Lipid nanoparticles may deliver better when they are a little disorganized. That’s according to new research from a study led by scientists at the University of Copenhagen that will be presented at the Biophysical Society Annual Meeting which will be held in San Francisco from February 21-25 this year.
Their research focused on lipid nanoparticles (LNPs) which were crucial to the success of mRNA vaccines for Covid-19. Scientists are now using them to deliver treatments for cancer, rare genetic diseases, and other conditions. A persistent challenge is that only a small fraction of the cargo carried by LNPs—about one to five percent—get released inside cells. And “this low efficiency limits what we can do with LNPs as therapeutics,” said Artu Breuer, PhD, a postdoctoral researcher in biophysics at the University of Copenhagen. “For example, in cancer treatment where cells are dividing rapidly, if you deliver too little RNA, the cells outpace the therapy.”
Using a new approach that allowed them to examine drug-delivery vehicles in finer-grained detail, the scientists sought to understand why the delivery efficiency varies so much. Specifically Breuer and his colleagues developed a high-throughput method that measures individual nanoparticles—about a million at a time—rather than just looking at the average properties of a batch.
For the study, the scientists used their tool to measure both the size of each particle and how much cargo it contained.“Instead of assuming that every nanoparticle in a batch is the same, we found enormous variation,” Breuer said. “And we discovered two distinct subpopulations: organized particles where the cargo is neatly structured, and amorphous particles where it’s more disorganized. The surprise was that the messy ones actually work better inside cells.”
Drug developers have historically focused on efficiently packing as much medicine as they can into each nanoparticle. Breuer and his colleagues’ findings suggest that highly organized particles may actually resist releasing their cargo once they reach their destinations. Breuer explained it this way. “In an organized nanoparticle, the positively charged lipids are tightly bound to the negatively charged RNA. When the particle enters a cell, even though conditions change, those attractions hold everything together.
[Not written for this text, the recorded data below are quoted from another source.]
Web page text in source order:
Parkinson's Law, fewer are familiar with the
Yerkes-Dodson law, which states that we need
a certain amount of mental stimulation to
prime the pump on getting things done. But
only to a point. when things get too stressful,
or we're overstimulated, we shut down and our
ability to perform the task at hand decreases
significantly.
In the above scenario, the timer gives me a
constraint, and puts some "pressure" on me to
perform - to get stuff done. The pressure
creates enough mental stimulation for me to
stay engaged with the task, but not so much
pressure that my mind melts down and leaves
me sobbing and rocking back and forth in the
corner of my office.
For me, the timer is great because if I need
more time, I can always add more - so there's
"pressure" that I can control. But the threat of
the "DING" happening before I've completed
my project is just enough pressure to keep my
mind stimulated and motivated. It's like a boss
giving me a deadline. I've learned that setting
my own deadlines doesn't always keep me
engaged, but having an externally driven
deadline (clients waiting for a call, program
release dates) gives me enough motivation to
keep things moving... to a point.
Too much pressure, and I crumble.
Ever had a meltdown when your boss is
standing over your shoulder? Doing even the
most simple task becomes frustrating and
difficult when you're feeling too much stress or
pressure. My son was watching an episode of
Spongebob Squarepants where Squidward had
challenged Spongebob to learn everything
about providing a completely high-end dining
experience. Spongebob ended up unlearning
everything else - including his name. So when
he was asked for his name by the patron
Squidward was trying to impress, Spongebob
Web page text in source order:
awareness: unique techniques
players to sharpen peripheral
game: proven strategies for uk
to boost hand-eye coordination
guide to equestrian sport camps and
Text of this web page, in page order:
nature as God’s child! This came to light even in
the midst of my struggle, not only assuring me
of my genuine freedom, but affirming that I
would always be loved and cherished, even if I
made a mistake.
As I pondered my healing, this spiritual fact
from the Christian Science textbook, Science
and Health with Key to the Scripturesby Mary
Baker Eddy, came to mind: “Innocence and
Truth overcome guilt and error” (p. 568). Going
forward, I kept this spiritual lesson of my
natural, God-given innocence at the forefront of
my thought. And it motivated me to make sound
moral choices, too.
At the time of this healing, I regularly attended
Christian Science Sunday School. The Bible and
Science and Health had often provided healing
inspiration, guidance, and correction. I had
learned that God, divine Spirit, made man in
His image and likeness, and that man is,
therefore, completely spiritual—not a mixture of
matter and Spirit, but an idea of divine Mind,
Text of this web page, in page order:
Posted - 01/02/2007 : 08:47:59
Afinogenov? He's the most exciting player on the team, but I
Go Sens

But in a disorganized particle, there’s some separation between the charges. When conditions change inside the cell, the positive charges repel each other, and the particle falls apart—releasing the medicine.”
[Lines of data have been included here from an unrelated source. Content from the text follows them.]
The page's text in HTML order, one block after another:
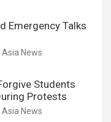
Emergency Talks
Asia News
Students
Protests
Asia News
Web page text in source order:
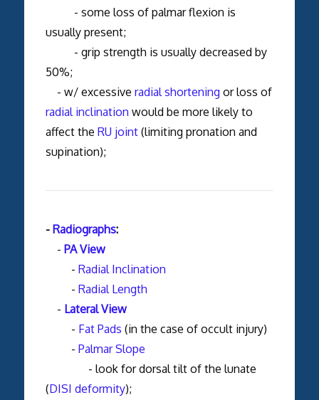
- some loss of palmar flexion is
usually present;
- grip strength is usually decreased by
50%;
- w/ excessive radial shortening or loss of
radial inclination would be more likely to
affect the RU joint(limiting pronation and
supination);
- Radiographs:
- PA View
- Radial Inclination
- Radial Length
- Lateral View
- Fat Pads (in the case of occult injury)
- Palmar Slope
- look for dorsal tilt of the lunate
(DISI deformity);
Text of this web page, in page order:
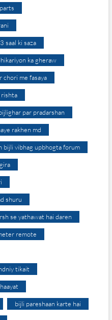
saal ki saza
ka gheraw
chori me fasaya
rishta
par pradarshan
rakhen md
bijli vibhag upbhogta forum
shuru
se yathawat hai daren
remote
tikait
bijli pareshaan karte hai
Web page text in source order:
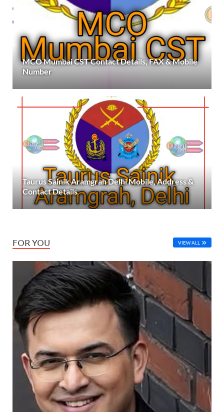
MCO Mumbai CST Contact Details, FAX & Mobile
Number
Taurus Sainik Aramgrah Delhi Mobile, Address &
Contact Details
FOR YOU VIEW ALL
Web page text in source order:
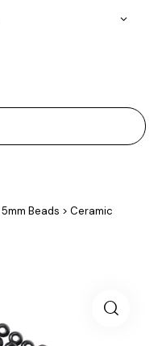
5mm Beads > Ceramic
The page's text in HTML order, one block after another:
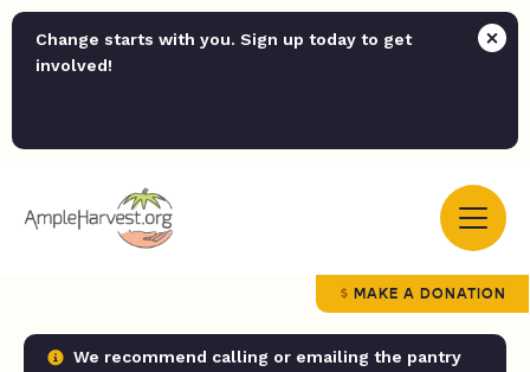
Change starts with you. Sign up today to get
involved!
MAKE A DONATION
We recommend calling or emailing the pantry
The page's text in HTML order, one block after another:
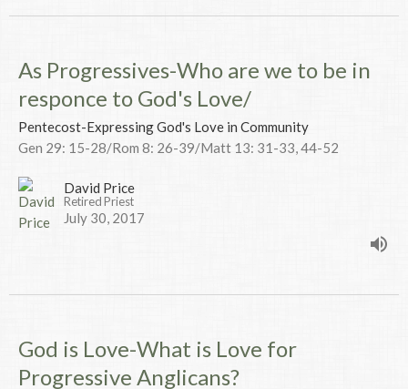
As Progressives-Who are we to be in
responce to God's Love/
Pentecost-Expressing God's Love in Community
Gen 29: 15-28/Rom 8: 26-39/Matt 13: 31-33, 44-52
David Price
Retired Priest
July 30, 2017
God is Love-What is Love for
Progressive Anglicans?
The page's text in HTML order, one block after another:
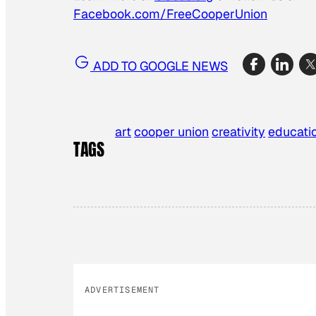
Facebook.com/FreeCooperUnion
ADD TO GOOGLE NEWS
TAGS
artcooper union creativity
ADVERTISEMENT

The results suggest that it may be better for developers of LNPs to focus on maintaining a disorganized internal structure that lets cargo escape once it enters cells rather than maximizing the quantity of the cargo.
“We’re aiming in the opposite direction of what the field has been pursuing,” Breuer said. “I’m not saying we should have empty nanoparticles, but we need to find ways to load enough RNA while still keeping that disorganized structure that’s more effective inside cells.”